#BlogFem entrevista candidatas feministas: Fernanda Camargo

Estamos publicando uma série de entrevistas com candidatas a vereadoras de várias cidades brasileiras, que declaram-se feministas, com o objetivo de publicizar propostas e incentivar maior participação das mulheres na política.

Fernanda Camargo é candidata a vereadora pelo PSOl na cidade de Curitiba/PR.

Coligação: PSOL/PCB. Página no Facebook: Fernanda Camargo.

1. Você pode fazer um resumo sobre sua trajetória política até essa candidatura?

Sou assistente social e professora. Iniciei a militância no movimento estudantil, quando cursava serviço social. Durante essa caminhada tive a experiência de compartilhar a construção da organização de catadoras e catadores de materiais recicláveis em Curitiba e Região Metropolitana. Essa foi uma das vivencias mais importantes na minha trajetória, especialmente por encontrar muitas mulheres querendo se organizar e ao mesmo tempo com toda a sobrecarga a elas imposta.

Na condição de trabalhadora, numa condição precarizada, e já com 2 filhos, vivi a rotina de trabalhos distantes da minha moradia e que me obrigaram em certos momentos levar meus filhos em longos trajetos até o trabalho ou deixá-los aos cuidados de outras mulheres, que também viviam a mesma realidade que a minha. Pelo exercício profissional como assistente social me deparei com a criminalização das mulheres nas varas de família e infância, espaço de repressão e controle de mulheres, trabalhadoras, pobres e periféricas.
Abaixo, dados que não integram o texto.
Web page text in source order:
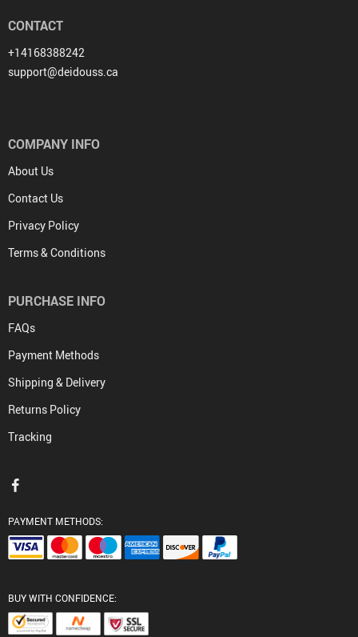
CONTACT
+14168388242
support@deidouss.ca
COMPANY INFO
About Us
Contact Us
Privacy Policy
Terms & Conditions
PURCHASE INFO
FAQs
Payment Methods
Shipping & Delivery
Returns Policy
Tracking
PAYMENT METHODS:
BUY WITH CONFIDENCE:
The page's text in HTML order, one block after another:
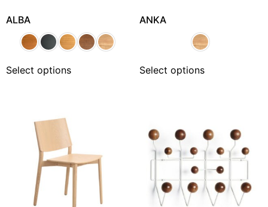
ALBA
Select options
ANKA
Select options
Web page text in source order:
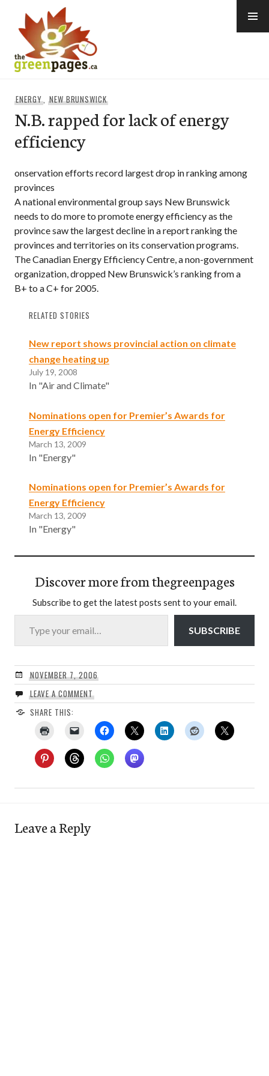
content
ENERGY, NEW BRUNSWICK
N.B. rapped for lack of energy
efficiency
onservation efforts record largest drop in ranking among
provinces
A national environmental group says New Brunswick
needs to do more to promote energy efficiency as the
province saw the largest decline in a report ranking the
provinces and territories on its conservation programs.
The Canadian Energy Efficiency Centre, a non-government
organization, dropped New Brunswick’s ranking from a
B+ to a C+ for 2005.
RELATED STORIES
New report shows provincial action on climate
change heating up
July 19, 2008
In "Air and Climate"
Nominations open for Premier’s Awards for
Energy Efficiency
March 13, 2009
In "Energy"
Nominations open for Premier’s Awards for
Energy Efficiency
March 13, 2009
In "Energy"
Discover more from thegreenpages
Subscribe to get the latest posts sent to your email.
Type your email…
SUBSCRIBE
NOVEMBER 7, 2006
LEAVE A COMMENT
SHARE THIS:
Leave a Reply
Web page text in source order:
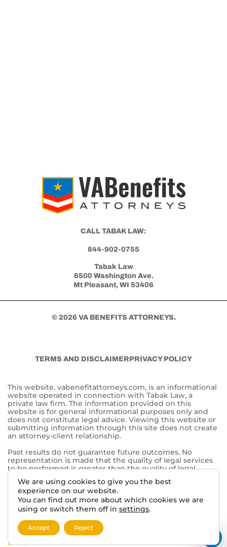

A minha militância se dá pela via da categoria de assistente sociais, tendo participado da construção de fóruns de politicas publicas e em conselhos e conferencias. Hoje sou militante do PSOL, estou licenciada, por causa da candidatura, da atual gestão do Conselho Regional de Serviço Social – CRESS PR. Como trabalhadora do poder judiciário, participei ativamente da greve de 2015 e estive junto com outras trabalhadoras e estudantes nas mobilizações e no massacre de 29 de abril.

2. Quais você considera que são os principais problemas a serem enfrentados pelas mulheres hoje?

Penso que as mulheres são alvo de inúmeras violências, cotidianamente. Vejo com muita preocupação a criminalização da mulher nas medidas protetivas de crianças e adolescentes, por exemplo. Na maioria das situações, não se respeita a trajetória, não se conhece as violações pelas quais esta mulher passou ao longo da sua história e ela é condenada ao afastamento de seus filhos e filhas, ao enquadramento em serviços a que não oferecem a Proteção que ela precisa, que controlam o seu corpo, sua criatividade, suas emoções, seus Interesses… São muitos os desafios, e estou fazendo um recorte de uma população que não tem espaço para vocalizar toda essa opressão, mas a opressão de gênero é sentida por todas nos… Em cada passo. Então acho que precisamos nos organizar, cada vez mais e mais.

3. Qual tema feminista você tentará ter como foco caso seja eleita?

Penso um mandato que possa ser coletivamente construído, como possibilidade de vocalização das pautas feministas, da participação de coletivos, da visibilidade de mulheres trans, de mulheres periféricas. Da incorporação dessas pautas no conjunto de leis que transitam no legislativo, na função de fiscalização do legislativo sobre o executivo na garantia de serviços públicos que, de fato, ofereçam atenção às pautas feministas

4. Quais as dificuldades em ser uma candidata feminista no sistema político brasileiro?

As dificuldades são inúmeras. Porque elas não começam no processo eleitoral, elas vêm enraizadas na nossa educação, na expectativa socialmente construída sobre a mulher. A construção da mulher num espaço que é marcadamente de homens, heterossexuais e representantes de grupos mercantis, nos evidencia o que é este desafio. Mas também temos os desafios da vida privada, as tarefas de cuidadora nos imposta é também uma barreira, pois no mesmo momento que a mulher deveria estar na rua, conversando com as pessoas, construindo a campanha, ela esta preocupada se os filhos comeram, se tem uniforme, se estão cuidados…. Nesse contexto, ainda que tenhamos obrigação de respeito à cota de mulheres numa chapa de candidaturas, a possibilidade de construir uma campanha em pé de igualdade é irreal.